Les réponses du ministère
À la demande du ministère de l’Éducation nationale, les suppressions de postes sont réalisées “au plus près du terrain, académie par académie”. Autrement dit, aux recteurs de trouver des “leviers” au niveau local. “Tout dépend alors de leurs priorités, de leurs rapports d’influence avec les syndicats, les parents d’élèves. Un dispositif qui permet de justifier les suppressions ‘parce qu’on est dans la proximité’. C’est bon pour la légitimité, mais pas pour transparence”, juge Claude Lelièvre, historien de l’éducation. 


Éducation nationale : la grève de rentrée
Les fédérations syndicales de l’Éducation nationale Ferc-CGT, FSU, Sgen-CFDT et Unsa Éducation ont appelé à une journée de grève le 27 septembre 2011 pour dénoncer les suppressions de postes qui “mettent l’école publique à genoux”. Les syndicats dénoncent “les 16.000 nouvelles suppressions de postes effectives” prévues à la rentrée 2011 “alors même que plus de 60.000 élèves supplémentaires sont attendus”. Les fédérations de parents d’élèves et d’autres organisations du monde de l’éducation pourraient s’associer à l’appel.

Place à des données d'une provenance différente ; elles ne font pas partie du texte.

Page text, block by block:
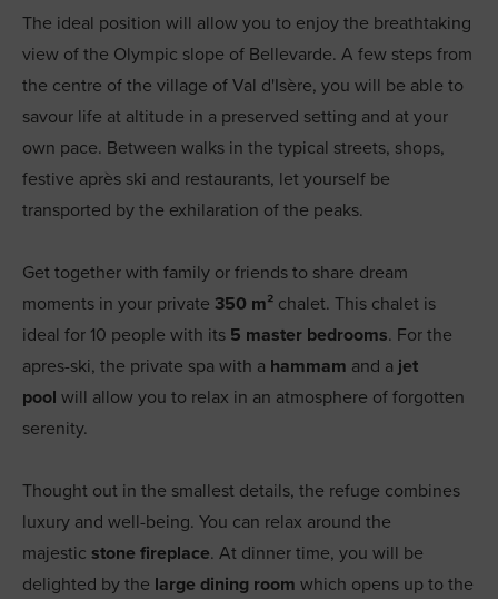
The ideal position will allow you to enjoy the breathtaking
view of the Olympic slope of Bellevarde. A few steps from
the centre of the village of Val d'Isère, you will be able to
savour life at altitude in a preserved setting and at your
own pace. Between walks in the typical streets, shops,
festive après ski and restaurants, let yourself be
transported by the exhilaration of the peaks.
Get together with family or friends to share dream
moments in your private 350 m² chalet. This chalet is
ideal for 10 people with its 5 master bedrooms. For the
apres-ski, the private spa with a hammam and a jet
pool will allow you to relax in an atmosphere of forgotten
serenity.
Thought out in the smallest details, the refuge combines
luxury and well-being. You can relax around the
majestic stone fireplace. At dinner time, you will be
delighted by the large dining room which opens up to the

Postes supprimés : quelles matières sont les plus touchées ?
Le tableau ci-dessous présente les disciplines qui ont vu leur nombre de postes d'enseignants diminuer entre les années scolaires 2007-2008 et 2009-2010. À noter, dans quelques matières, on constate des augmentations, notamment, pour le lycée général et technologique, en génie chimique (+ 12,1 %), en paramédical et social (+ 5,2 %), en EPS (1 %), ou encore en physique-chimie pour le lycée professionnel (+ 7 %).
Type d'établissements Part de postes
“perdus” (%)
Nombre de postes “perdus”
Lycée général et technologique   
Génie mécanique – 13,5 % 1.098
Industries graphiques – 10,1 % 14
Génie éléctrique – 6,2 % 292
Économie-gestion – 5,9 % 972
Philosophie – 5,1 % 203
Langues – 4,9 % 1.125
Histoire-géographie – 4,1 %  423
Physique-chimie – 3,8 % 516
EPS – 3,8 % 255
Maths – 3,4 % 594
Lettres  - 2,9 % 461
Lycée professionnel   
Métiers des arts appliqués  – 96,6 %  1.894
Éducation musicale  – 42,8 %  3
Biologie-géologie – 21 % 4
Génie mécanique – 15,3 % 797
Génie industriel – 13,7 % 482
Génie électrique – 12,9 % 405
Génie chimique – 12,4 % 16
Philosophie – 7,7 % 1
Économie-gestion – 7,2 % 617
Maths – 6,9 % 388
Hôtellerie – 5,5 % 37
Lettres – 3,9 % 422

Où y a-t-il le plus de suppressions de postes ?
Apparaissent ci-dessous les académies les plus touchées par les suppressions de postes d'enseignants du second degré entre 2007-2008 et 2009-2010.
Académie Part de postes “perdus” (%)
Reims – 6,2 %
Lille – 5,8 %
Amiens – 5,7 %
Bordeaux – 5,5 %
Nancy-Metz – 5,5 %

À quel niveau les suppressions de postes sont-elles les plus marquées ?
Les établissements les plus touchés par les suppressions de postes d'enseignants du second degré entre 2007-2008 et 2009-2010
Type d'établissements Part de postes “perdus” (%)
Lycée professionnel – 7 %
Lycée général et technologique – 3,9 %
Collège – 3,4 %
Source : Repères et références statistiques 2008 et 2010, ministère de l’Éducation nationale.